Education Thoughts

ON ATTEMPTING AUTONOMOUS EDUCATION
By Julie
~2000




Autonomous education is something that I believe in passionately. Yet, I still find it hard to live by. Autonomous education for me is a constant battle to keep my mouth shut. It is a constant battle to let my kids learn, instead of turning their every interest into a teaching opportunity.

It is hard because, as a parent, my confidence is being constantly undermined by those who are supposed to be professionals. The education professionals and schools blame the parents if a child "fails" and take the credit if a child "succeeds." Having the confidence to let your children learn and grow and find their own motivation is quite hard, especially when it seems that everybody in society is looking for somebody to blame for the problems concerning our children. There have been times when I feel that we are accomplishing nothing and so I pull out the workbooks and flashcards and start teaching. I always meet resistance and we end up having a fight. The real problem has been that I have been too tired or that I haven't been doing anything for myself. I am doing things for myself now. I am taking a couple of evening courses and the kids are fine. They see me enjoying things, enjoying learning, and they share it with me, especially the African drumming. Gaining knowledge, experience, learning are all a part of being human. It is not something that is imparted to you as you grow from childhood. That is the problem that a lot of adults have. They bought the crap that they were given at school about adults knowing it all. Now they are adults and they think something is wrong with them because they don't know it all.

Giving my kids the space they need to learn is hard, too, because I am doing this basically on my own. I have 2 or 3 good friends who share similar beliefs but they do not all live near me. The people that I have day to day contact with are those who are constantly asking, "How's the home teaching going?" No matter how many times I answer, "Fine" and change the subject or simply state, "It's just the way we live" I keep hearing it. I keep hearing about SATS and 3 year olds starting nursery and how my children need more socialization and how brave I must be and how other parents couldn't do it and what about GCSE's and don't I need more time to myself and what other children are achieving (ie being awarded) and what key stage are we working to? I feel as though I am constantly competing in a race that I never entered. Sometimes, I want my kids to be the best at everything just so I can tell these people where to go.

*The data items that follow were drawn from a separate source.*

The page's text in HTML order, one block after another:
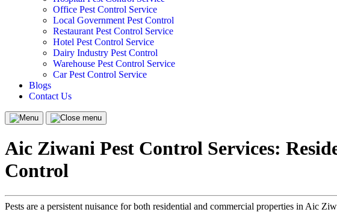
Office Pest Control Service
Local Government Pest Control
Restaurant Pest Control Service
Hotel Pest Control Service
Dairy Industry Pest Control
Warehouse Pest Control Service
Car Pest Control Service
Blogs
Contact Us
Menu
Close
Aic Ziwani Pest Control Services:
Control
Pests are a persistent nuisance for both residential and commercial properties in Aic
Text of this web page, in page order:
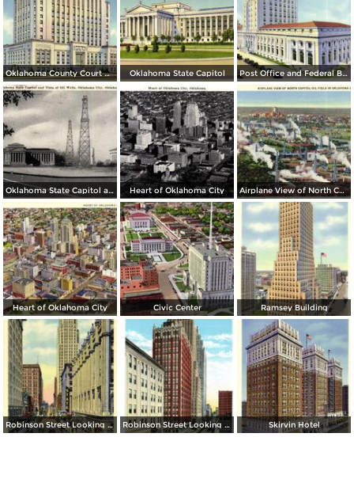
Oklahoma County Court House Oklahoma State Capitol Post Office and Federal Building
Oklahoma State Capitol and Vista of Oil Wells Heart of Oklahoma City Airplane View of North Capitol Oil Field in Oklahoma
Heart of Oklahoma City Civic Center Ramsey Building
Robinson Street Looking North Robinson Street Looking South Skirvin Hotel
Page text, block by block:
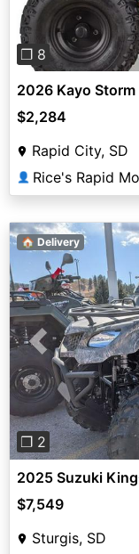
❐ 8
2026 Kayo Storm
$2,284
Rapid City, SD
👤 Rice's Rapid
Previous
❐ 2
🏠 Delivery
2025 Suzuki
$7,549
Sturgis, SD
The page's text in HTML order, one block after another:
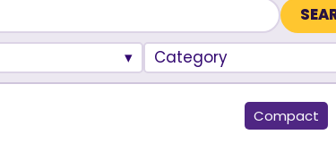
Category
Compact
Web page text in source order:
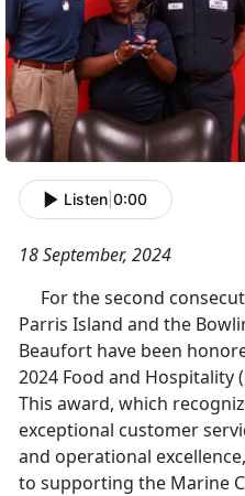
Listen 0:00
18 September, 2024
For the second
Parris Island and the
Beaufort have been
2024 Food and Hospitality
This award, which
exceptional customer
and operational
to supporting the Marine
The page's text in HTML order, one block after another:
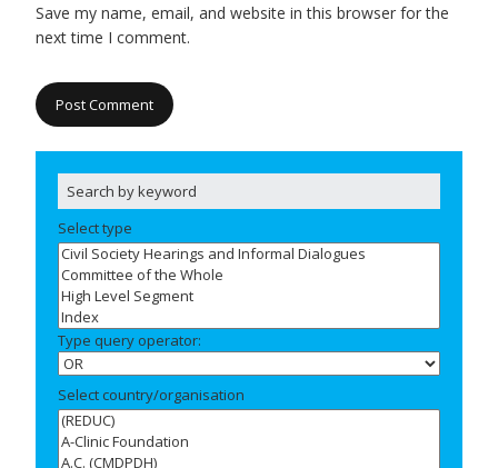
Save my name, email, and website in this browser for the
next time I comment.
Select type
Type query operator:
Select country/organisation
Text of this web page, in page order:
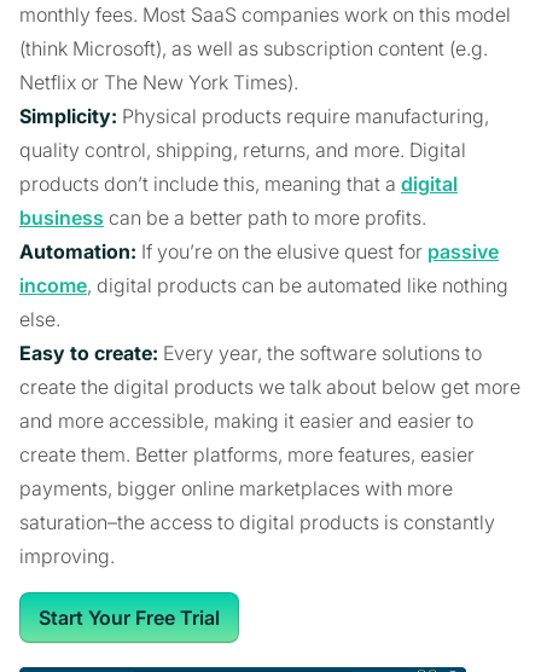
monthly fees. Most SaaS companies work on this model
(think Microsoft), as well as subscription content (e.g.
Netflix or The New York Times).
Simplicity: Physical products require manufacturing,
quality control, shipping, returns, and more. Digital
products don’t include this, meaning that a digital
business can be a better path to more profits.
Automation: If you’re on the elusive quest for passive
income, digital products can be automated like nothing
else.
Easy to create: Every year, the software solutions to
create the digital products we talk about below get more
and more accessible, making it easier and easier to
create them. Better platforms, more features, easier
payments, bigger online marketplaces with more
saturation–the access to digital products is constantly
improving.
Start Your Free Trial
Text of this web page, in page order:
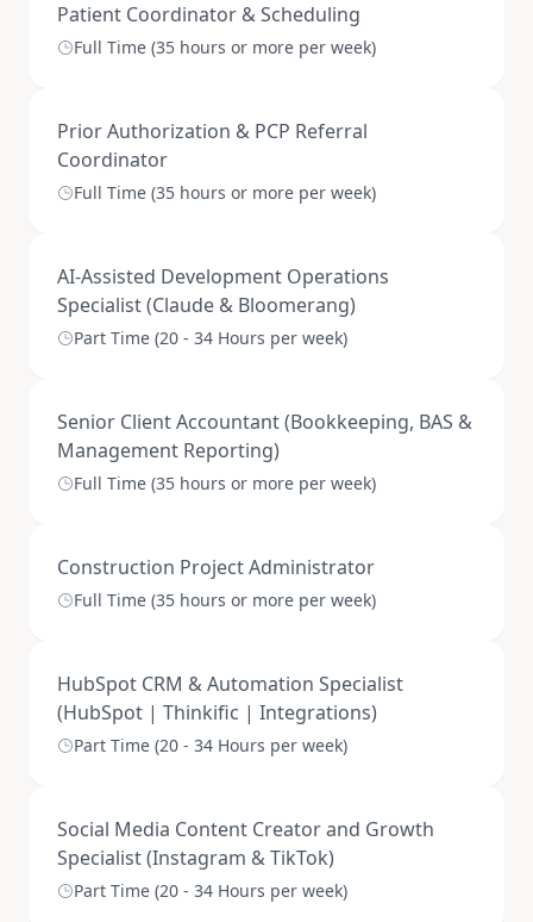
Patient Coordinator & Scheduling
Full Time (35 hours or more per week)
Prior Authorization & PCP Referral
Coordinator
Full Time (35 hours or more per week)
AI-Assisted Development Operations
Specialist (Claude & Bloomerang)
Part Time (20 - 34 Hours per week)
Senior Client Accountant (Bookkeeping, BAS &
Management Reporting)
Full Time (35 hours or more per week)
Construction Project Administrator
Full Time (35 hours or more per week)
HubSpot CRM & Automation Specialist
(HubSpot | Thinkific | Integrations)
Part Time (20 - 34 Hours per week)
Social Media Content Creator and Growth
Specialist (Instagram & TikTok)
Part Time (20 - 34 Hours per week)
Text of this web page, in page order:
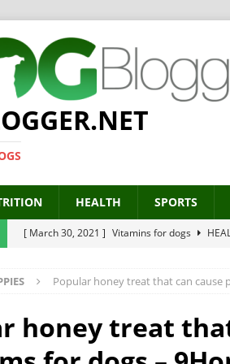
HEALTH SPORTS
[ March 30, 2021 ] Vitamins for dogs
[ September 19, 2019 ] Feed your dog right
[ February 18, 2019 ]
MCT Oil for dogs
[ February 11, 2019 ]
Popular honey treat that can cause
honey treat
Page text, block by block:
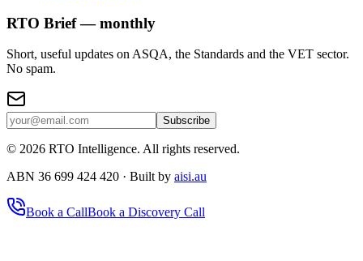
RTO Brief — monthly
Short, useful updates on ASQA, the Standards and the VET sector.
No spam.
Subscribe
© 2026 RTO Intelligence. All rights reserved.
ABN 36 699 424 420 · Built by aisi.au
Book a CallBook a Discovery Call
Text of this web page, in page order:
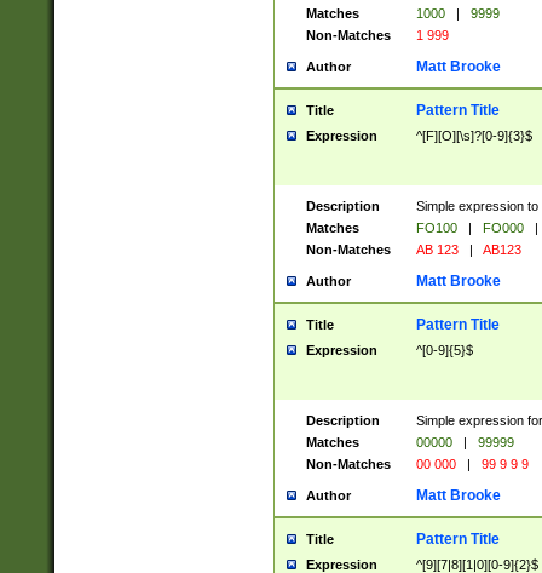
Matches
1000 |
9999
Non-Matches
1 999
Author Matt Brooke
Title Pattern Title
Expression ^[F][O][\s]?[0-9]{3}$
Description
Simple expression
Matches
FO100 | FO000
|
Non-Matches
AB 123 | AB123
Author Matt Brooke
Title Pattern Title
Expression ^[0-9]{5}$
Description
Simple expression
Matches
00000 |
99999
Non-Matches
00 000 | 99 9 9 9
Author Matt Brooke
Title Pattern Title
Expression ^[9][7|8][1|0][0-9]{2}$
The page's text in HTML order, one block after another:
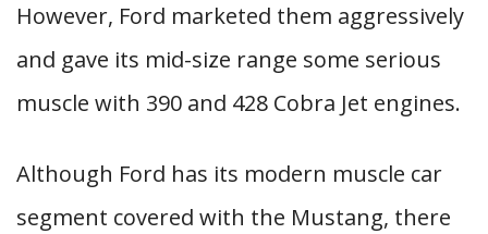
However, Ford marketed them aggressively
and gave its mid-size range some serious
muscle with 390 and 428 Cobra Jet engines.
Although Ford has its modern muscle car
segment covered with the Mustang, there
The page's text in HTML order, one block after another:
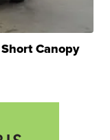
Canopy

But that isn't why I am home educating. I have to keep reminding myself that I am doing this because it is what I believe is best for my children's personal as well as academic development. I suppose it is getting easier. As they grow and show me all that they are capable of, I get more confident -- confident enough to leave them alone and just be there, just watch. I've watched my eldest learn how to read, months after her friends at school were being- taught- to - read - like- this- with- a- finger- under each- word. I watched her as she listened to one friend read her a reading scheme book in this way and say, "Wow, you're reading good" only to be answered with, "But you can't read yet." Six months later, it clicked for her. She just picked up a book and read it to a family friend. ( I think I was more proud of how she dealt with the snooty friend than of her reading.) That was my first lesson in how to trust my children in their own learning.

Every few months something wonderful will happen that will give me the energy to carry on. Somebody will get excited about a project on the Vikings or answer a question about Japan saying, "That was on the Simpsons." Then there was the day that my eldest watched a BBC Primary science television program about the body. She wanted to know more about the body so we used the computer to look at pictures of skeletons and the cranium and the brain, which, because she thought of her baby brother and his fontanelle, led to a discussion about how our bodies grow, which led to us getting out loads of photographs of various family members as babies and as adults, which led to a talk about America, where my mother lives and where my daughter was born, which, because we had a car while we lived in America, led to a brief discussion about cars and their impact on the environment. We talked about what it was like when I was a baby, and when Grandma was a baby. The whole thing ended up with her making a Body Book with loads of photographs which she wanted to sort out in chronological order. If I were following the National Curriculum, I could have recorded that we covered Technology, Science, Geography, History, Maths, and English. We had something tangible, the Body Book, at the end of the day to show everybody what we are doing. This was a "successful day." Autonomous Education is vindicated!

However, autonomous education for my second daughter is quite different. Another time, while watching something on one of the educational programs (which they chose to watch, by the way,) I decided to explain something to her. I didn't get very far before being silenced by her shouting, "DON'T TEACH ME!!!!"

Again I find myself fighting to keep my mouth shut. I realize that my goal as a parent is not to have something tangible at the end of the day, or the term, or the year. My goal is to raise children who know what they want to do, because they've been able to try things: children who know how to do what they want, because they've been able to figure it out for themselves; children who are happy most of the time, but know how to deal with Life when they're not. I hope that my children will be capable of autonomy in many aspects of life. I also hope that they (we) never stop learning.